Merhum Birlik Başkanı Goh Gun-Hui, büyük Loncalardan çok sayıda keşif teklifi almasına rağmen kendi isteğiyle Birlik için çalışmayı seçen Woo Jin-Cheol’u çok takdir ediyordu. İzleme Bölümünün Şefi ise A rütbesindeydi ve ‘S’ eşiğine son derece yakındı.
Büyü enerjisi değerlendirme rakamları biraz daha yüksek olsaydı, Birlik Goh Gun-Hui’nin yanı sıra ikinci seviye S Avcısı ile kutsanmış olacaktı.
Sahada dört yıllık iş deneyimine sahipti ve aynı zamanda normal seviye A Uyanmışları kolayca aşan güçlü yeteneklere de sahipti.
Birliğe bağlı sayısız diğer Avcıya komuta etmeye uygun olup olmadığı konusunda hiçbir muhalif ses yoktu.
Woo Jin-Cheol’un aday gösterilmesinin ardından çalışanlar önce kendi aralarında mırıldanmaya başladılar, ancak kısa süre sonra Başkan Yardımcısı’nın yöneticilerin kararını açıklamasıyla sakinleştiler.
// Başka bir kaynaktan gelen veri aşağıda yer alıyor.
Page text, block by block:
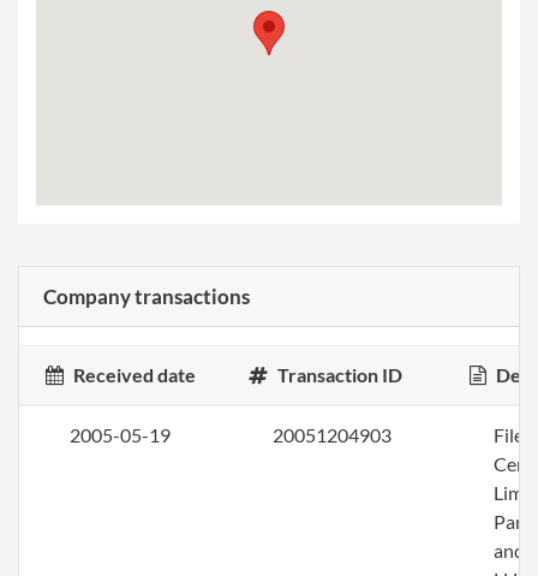
Company transactions
Received date Transaction ID
2005-05-19 20051204903
File a
and
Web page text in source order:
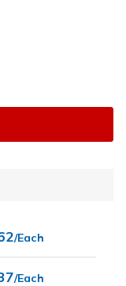
/Each
/Each
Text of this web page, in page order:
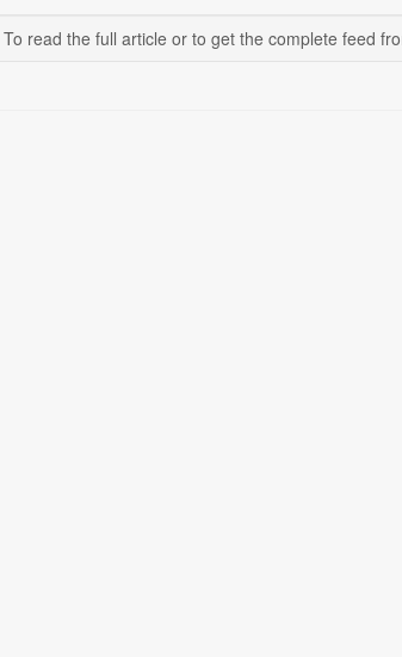
To read the full article or to get the complete feed
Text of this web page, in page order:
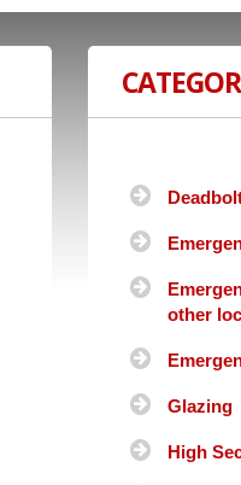
other
Glazing
High
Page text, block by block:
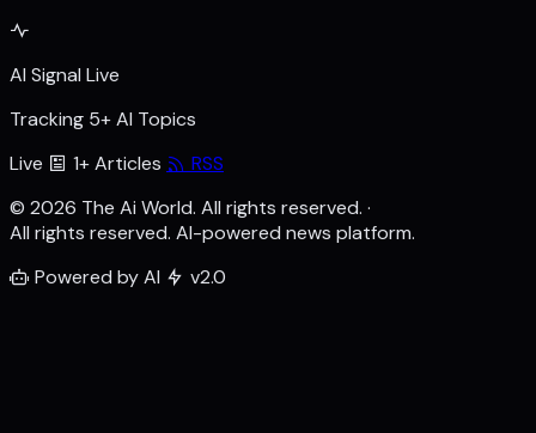
AI Signal Live
Tracking 5+ AI Topics
Live
1+ Articles
RSS
© 2026 The Ai World. All rights reserved. ·
All rights reserved. AI-powered news platform.
Powered by AI
v2.0
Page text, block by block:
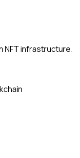
NFT infrastructure.
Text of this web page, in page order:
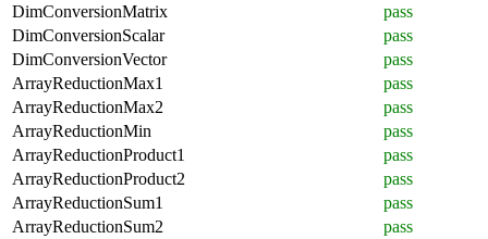
DimConversionMatrix
pass
DimConversionScalar
pass
DimConversionVector
pass
ArrayReductionMax1
pass
ArrayReductionMax2
pass
ArrayReductionMin
pass
ArrayReductionProduct1
pass
ArrayReductionProduct2
pass
ArrayReductionSum1
pass
ArrayReductionSum2
pass
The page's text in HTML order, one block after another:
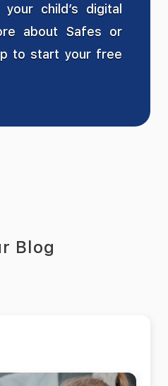
child’s digital
about Safes or
to start your free
Blog
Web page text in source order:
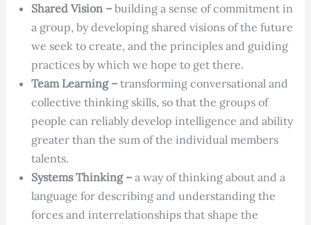
Shared Vision –building a sense of commitment in
a group, by developing shared visions of the future
we seek to create, and the principles and guiding
practices by which we hope to get there.
Team Learning –transforming conversational and
collective thinking skills, so that the groups of
people can reliably develop intelligence and ability
greater than the sum of the individual members
talents.
Systems Thinking –a way of thinking about and a
language for describing and understanding the
forces and interrelationships that shape the
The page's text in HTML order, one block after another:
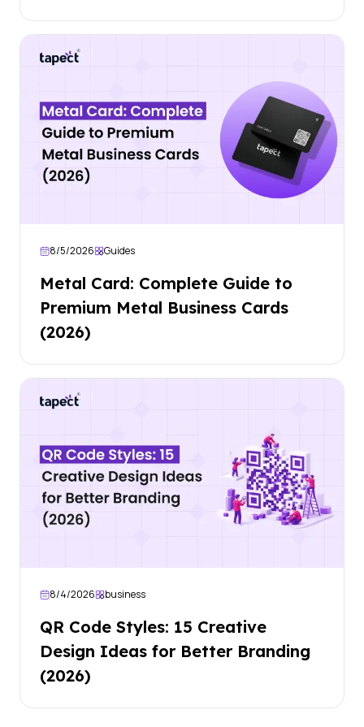
8/5/2026 Guides
Metal Card: Complete Guide to
Premium Metal Business Cards
(2026)
8/4/2026 business
QR Code Styles: 15 Creative
Design Ideas for Better Branding
(2026)
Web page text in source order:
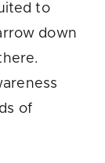
to
down
of
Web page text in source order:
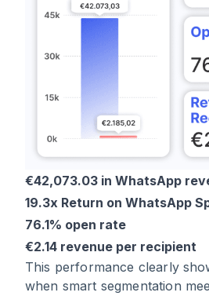
€42,073.03 in WhatsApp
19.3x Return on WhatsApp
76.1% open rate
€2.14 revenue per recipient
This performance clearly
when smart segmentation
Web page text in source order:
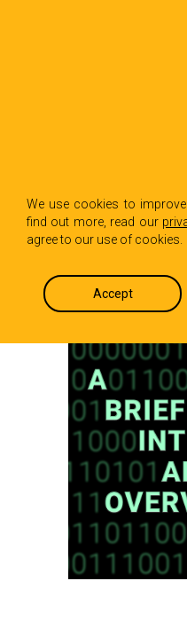
We use cookies to
find out more, read our
agree to our use of cookies.
Accept
A Brief
Overview
Isabel Conrad and Stevenson
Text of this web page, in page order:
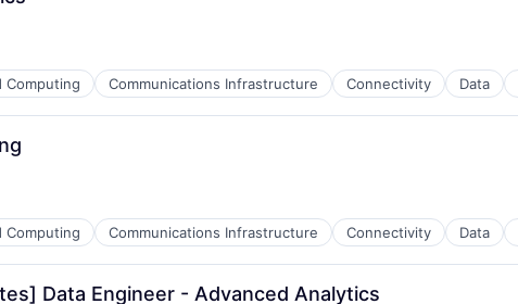
Computing Communications Infrastructure Connectivity Data
Computing Communications Infrastructure Connectivity Data
Data Engineer - Advanced Analytics
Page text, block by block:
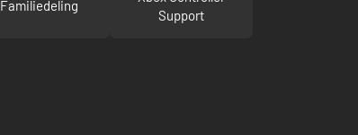
Familiedeling
Support

Ne yazık ki, spot ışıklarının altındaki adam bu sonucu hâlâ kabullenemedi.
“Bu rolü üstlenmek için birkaç kilit alanda eksiklerim var. Benden daha yüksek makamlarda bulunan yöneticiler olduğu gibi, ben de böylesine önemli bir makam için çok genç değil miyim?”
Henüz otuzlu yaşlarının ortasındaydı. Burada hiç kimse İzleme Bölümü’ndeki dört yıllık deneyimini göz ardı edemezdi ama yine de bu büyüklükteki bir kuruluşu lider olarak yönetmek için çok ama çok gençti.
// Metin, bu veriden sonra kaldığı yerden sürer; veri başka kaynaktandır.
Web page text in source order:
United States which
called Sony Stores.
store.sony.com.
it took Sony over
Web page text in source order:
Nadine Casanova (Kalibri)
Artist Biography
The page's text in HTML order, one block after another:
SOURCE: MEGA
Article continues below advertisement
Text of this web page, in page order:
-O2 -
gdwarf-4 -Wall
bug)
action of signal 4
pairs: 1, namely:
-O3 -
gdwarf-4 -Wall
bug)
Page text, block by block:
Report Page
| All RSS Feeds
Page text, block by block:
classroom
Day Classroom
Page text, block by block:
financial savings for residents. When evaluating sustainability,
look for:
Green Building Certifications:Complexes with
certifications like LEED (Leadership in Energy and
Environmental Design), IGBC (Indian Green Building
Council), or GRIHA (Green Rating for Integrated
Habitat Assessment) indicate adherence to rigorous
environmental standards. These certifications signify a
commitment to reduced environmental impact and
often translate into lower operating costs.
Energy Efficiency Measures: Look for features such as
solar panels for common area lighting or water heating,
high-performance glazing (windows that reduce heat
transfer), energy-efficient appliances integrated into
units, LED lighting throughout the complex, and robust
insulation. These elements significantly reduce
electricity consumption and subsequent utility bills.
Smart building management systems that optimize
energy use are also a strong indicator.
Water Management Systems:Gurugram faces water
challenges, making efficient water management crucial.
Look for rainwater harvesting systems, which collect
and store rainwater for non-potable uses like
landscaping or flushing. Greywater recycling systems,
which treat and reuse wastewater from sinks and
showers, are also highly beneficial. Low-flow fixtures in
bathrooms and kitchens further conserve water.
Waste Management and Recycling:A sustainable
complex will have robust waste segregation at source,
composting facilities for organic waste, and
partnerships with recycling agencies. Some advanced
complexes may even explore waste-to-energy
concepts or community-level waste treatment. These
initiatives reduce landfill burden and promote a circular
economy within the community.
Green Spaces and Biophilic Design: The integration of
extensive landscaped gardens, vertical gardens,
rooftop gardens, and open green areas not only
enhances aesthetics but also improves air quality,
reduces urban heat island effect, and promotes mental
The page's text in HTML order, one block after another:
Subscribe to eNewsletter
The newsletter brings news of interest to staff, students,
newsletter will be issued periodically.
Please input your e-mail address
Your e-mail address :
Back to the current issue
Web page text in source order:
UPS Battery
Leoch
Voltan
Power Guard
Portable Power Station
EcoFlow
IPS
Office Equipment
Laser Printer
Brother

En azından Woo Jin-Cheol’un inandığı buydu.
“Siz varsınız, Başkan Yardımcısı. Peki ya yönetim kurulu üyeleri? Çeşitli bölgesel şubelerin müdürleri?”
Woo Jin-Cheol tüm bu güçlü adamların yüzlerine baktı ve Başkan Yardımcısına bir kez daha sordu.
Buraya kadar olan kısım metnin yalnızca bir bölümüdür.